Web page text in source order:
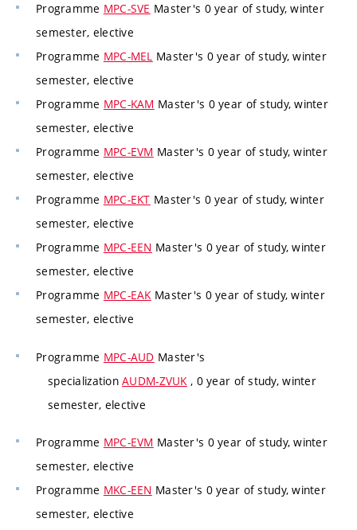
Programme MPC-SVE Master's 0 year of study, winter
semester, elective
Programme MPC-MEL Master's 0 year of study, winter
semester, elective
Programme MPC-KAM Master's 0 year of study, winter
semester, elective
Programme MPC-EVM Master's 0 year of study, winter
semester, elective
Programme MPC-EKT Master's 0 year of study, winter
semester, elective
Programme MPC-EEN Master's 0 year of study, winter
semester, elective
Programme MPC-EAKMaster's 0 year of study, winter
semester, elective
Programme MPC-AUD Master's
specializationAUDM-ZVUK , 0 year of study, winter
semester, elective
Programme MPC-EVM Master's 0 year of study, winter
semester, elective
Programme MKC-EEN Master's 0 year of study, winter
semester, elective
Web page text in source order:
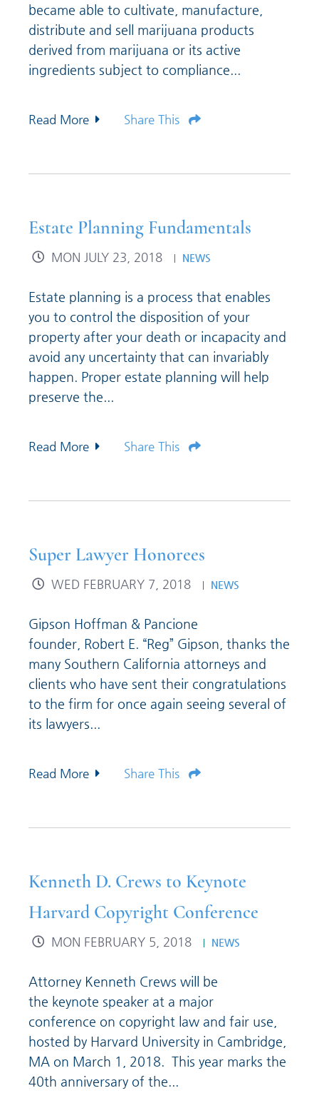
became able to cultivate, manufacture,
distribute and sell marijuana products
derived from marijuana or its active
ingredients subject to compliance...
Read More Share This
Estate Planning Fundamentals
MON JULY 23, 2018 NEWS
Estate planning is a process that enables
you to control the disposition of your
property after your death or incapacity and
avoid any uncertainty that can invariably
happen. Proper estate planning will help
preserve the...
Read More Share This
Super Lawyer Honorees
WED FEBRUARY 7, 2018 NEWS
Gipson Hoffman & Pancione
founder, Robert E. “Reg” Gipson, thanks the
many Southern California attorneys and
clients who have sent their congratulations
to the firm for once again seeing several of
its lawyers...
Read More Share This
Kenneth D. Crews to Keynote
Harvard Copyright Conference
MON FEBRUARY 5, 2018 NEWS
Attorney Kenneth Crews will be
the keynote speaker at a major
conference on copyright law and fair use,
hosted by Harvard University in Cambridge,
MA on March 1, 2018. This year marks the
40th anniversary of the...
========
Work item => Transcribe the material above word for word; images do not belong in the copy.

Solution to this problem =>
Web page text in source order:
Programme MPC-SVE Master's 0 year of study, winter
semester, elective
Programme MPC-MEL Master's 0 year of study, winter
semester, elective
Programme MPC-KAM Master's 0 year of study, winter
semester, elective
Programme MPC-EVM Master's 0 year of study, winter
semester, elective
Programme MPC-EKT Master's 0 year of study, winter
semester, elective
Programme MPC-EEN Master's 0 year of study, winter
semester, elective
Programme MPC-EAKMaster's 0 year of study, winter
semester, elective
Programme MPC-AUD Master's
specializationAUDM-ZVUK , 0 year of study, winter
semester, elective
Programme MPC-EVM Master's 0 year of study, winter
semester, elective
Programme MKC-EEN Master's 0 year of study, winter
semester, elective
Web page text in source order:
became able to cultivate, manufacture,
distribute and sell marijuana products
derived from marijuana or its active
ingredients subject to compliance...
Read More Share This
Estate Planning Fundamentals
MON JULY 23, 2018 NEWS
Estate planning is a process that enables
you to control the disposition of your
property after your death or incapacity and
avoid any uncertainty that can invariably
happen. Proper estate planning will help
preserve the...
Read More Share This
Super Lawyer Honorees
WED FEBRUARY 7, 2018 NEWS
Gipson Hoffman & Pancione
founder, Robert E. “Reg” Gipson, thanks the
many Southern California attorneys and
clients who have sent their congratulations
to the firm for once again seeing several of
its lawyers...
Read More Share This
Kenneth D. Crews to Keynote
Harvard Copyright Conference
MON FEBRUARY 5, 2018 NEWS
Attorney Kenneth Crews will be
the keynote speaker at a major
conference on copyright law and fair use,
hosted by Harvard University in Cambridge,
MA on March 1, 2018. This year marks the
40th anniversary of the...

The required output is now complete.